New York Daily News

STALK OF THE TOWN

The ‘Scream’ killer is hunting teens in Lakewood again

- DAVID HINCKLEY TV CRITIC

Willa Fitzgerald might be the most optimistic actress in showbiz.

When she agreed to play Emma Duvall in MTV’s new series “Scream,” which launches at 10 p.m. Tuesday, she signed a contract with a commitment of up to six seasons. Six seasons? On “Scream”? Vampires might not survive six seasons on “Scream.”

And actually, yeah, Fitzgerald knows that.

“I signed a standard contract,” the 24-year-old Yale graduate says cheerfully. “But your length of stay is always ‘to be determined,’ Anyone could be killed off at any time. That’s the fun of the show.”

Viewers who were around for the original 1996 “Scream” movie, sire of the four-flick big-screen franchise on which the TV show is based, will remember how Drew Barrymore didn't make it out of the first scene.

Not since Janet Leigh took an early final shower in “Psycho” had filmmakers so quickly dispatched what seemed, based on starpower, to be a film’s lead character.

Maybe it’s a spoiler, then, to say that Emma makes it out of the first scene — in fact, the whole first episode — with her blood still safely coursing through her veins and not running all over the floor.

Still, it’s not a show on which to get overconfid­ent.

“No one is safe,” says Fitzgerald. “None of us knows what will happen next, because we don’t even know who the killer is.”

That’s a common enough problem for characters in horror films, and many an unsuspecti­ng cheerleade­r has been picked off by wandering into the wrong dark room at the wrong deserted lakeside cabin late on a moonless night.
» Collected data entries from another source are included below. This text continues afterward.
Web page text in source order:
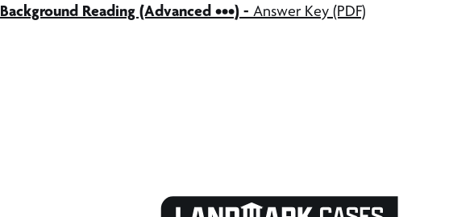
Background Reading (Advanced •••) - Answer Key (PDF)
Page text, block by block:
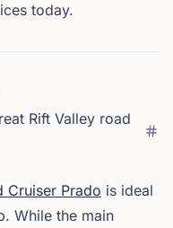
today.
Rift Valley road
Cruiser Prado is ideal
While the main
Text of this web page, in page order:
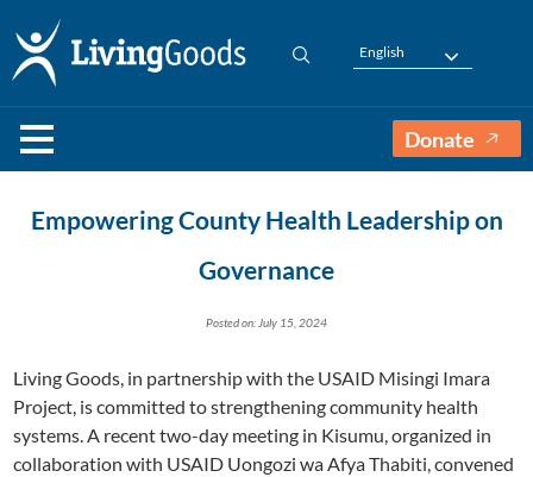
English
Donate
Empowering County Health Leadership on
Governance
Posted on: July 15, 2024
Living Goods, in partnership with the USAID Misingi Imara
Project, is committed to strengthening community health
systems. A recent two-day meeting in Kisumu, organized in
collaboration with USAID Uongozi wa Afya Thabiti, convened

The TV show gleefully conjures that same kind of tension, as high school students in bucolic Lakewood start getting plucked off and the survivors scramble to either find or hide the truth.

But Fitzgerald says spinning the story out as a series sets it apart from the film franchise.
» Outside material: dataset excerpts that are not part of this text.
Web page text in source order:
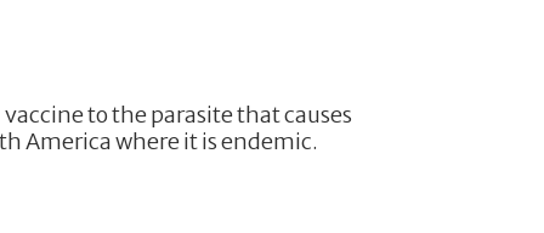
to the parasite that causes
America where it is endemic.
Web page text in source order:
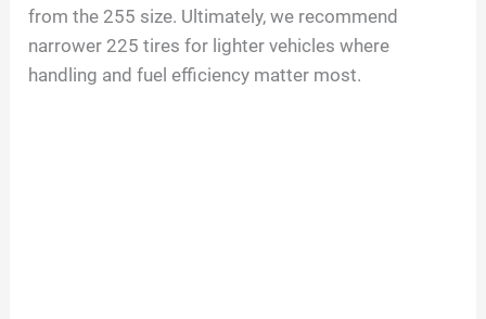
from the 255 size. Ultimately, we recommend
narrower 225 tires for lighter vehicles where
handling and fuel efficiency matter most.
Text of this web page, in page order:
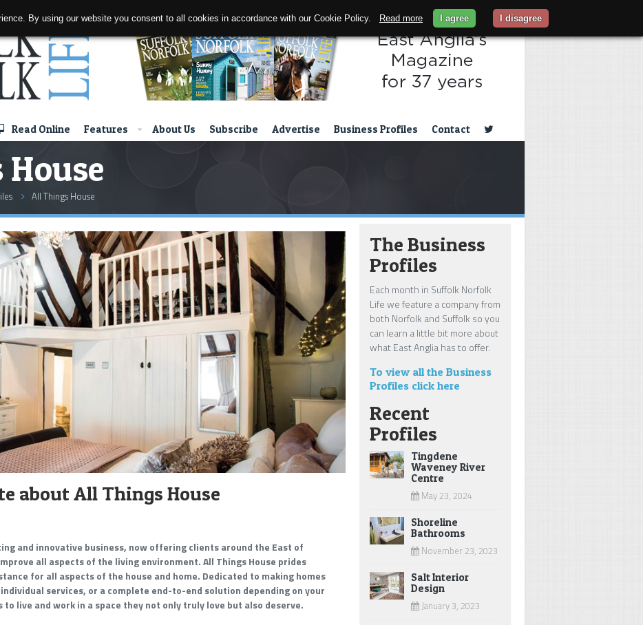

“The TV show is different from the movie,” she says. “In the movie, because you only have so much time, it becomes frenzied.
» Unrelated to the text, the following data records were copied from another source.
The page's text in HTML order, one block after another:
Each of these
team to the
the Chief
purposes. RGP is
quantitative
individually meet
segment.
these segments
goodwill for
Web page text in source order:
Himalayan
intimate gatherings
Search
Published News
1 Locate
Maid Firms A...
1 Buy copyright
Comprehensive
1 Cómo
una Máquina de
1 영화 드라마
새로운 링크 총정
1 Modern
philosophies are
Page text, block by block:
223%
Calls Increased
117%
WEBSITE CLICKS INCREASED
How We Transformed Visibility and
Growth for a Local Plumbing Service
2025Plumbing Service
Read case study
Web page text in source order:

“We have the chance to explore what happens in between the killings.” And that would be? “A lot of confusion, a lot of grief,” she says. “You do the things that need to be done. Even though you’re in this situation, you have to keep living your day-to-day life.”

Emma, a central character and focal point, is summarized in show promotion as “the good girl” and “the peacemaker.”

“I think she’s a little more mature than her peers,” says Fitzgerald.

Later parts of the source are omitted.